L'idea imperiale ha trovato a Borgo San Donnino una particolare considerazione, le pietre scolpite del Duomo ne sono una testimonianza, più di quello che possono dirci le carte. Qui riportiamo alcuni studi abbastanza recenti che, più che su certezze storiche, si collocano ancora sulla linea dell'interpretazione. Hanno tuttavia il merito di tener aperto un filone di ricerca di grande importanza che va ulteriormente indagato.

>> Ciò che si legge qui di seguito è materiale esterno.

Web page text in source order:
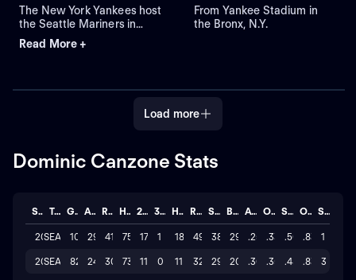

Frontone del portale di sinistra del Duomo di Fidenza. |
A sinistra è raffigurato l’Imperatore Carlo Magno, con scettro e globo, fiancheggiato da una piccola figura di armigero che regge la spada imperiale. La raffigurazione dell’Imperatore fa trasparire la tendenza ghibellina di Fidenza che certamente per tale sua disponibilità fu favorita da aiuti imperiali dati soprattutto alla cattedrale. La scritta sul piccolo arco sovrastante l’imperatore, quasi totalmente corrosa dal tempo, recava la dicitura «Karolus IPR» - Carlo Imperatore. Al centro il Papa Adriano II (867-872) porge all’Arciprete di S. Donnino la mitria ed il pastorale, simboli episcopali. Dietro il Papa, un Vescovo che regge la Bibbia aperta alla pagina «Vidi civitatem sanctam Ierusalem». La scena sta ad assicurarci che una chiesa dedicata a San Donnino, di alto prestigio ecclesiastico, esisteva già in Fidenza sia ai tempi di Carlo Magno sia ai tempi di Papa Adriano II. (https://www.flickr.com/photos/renzodionigi) |
A Fidenza, la memoria della partecipazione reale di Carlomagno nelle vicende del Santuario del Patrono e del Borgo è stata tramandata dall'immagine dell’Imperatore scolpita nel timpano del portale sinistro della facciata del Duomo e da una tarda “Passio” fiorentina di S. Donnino.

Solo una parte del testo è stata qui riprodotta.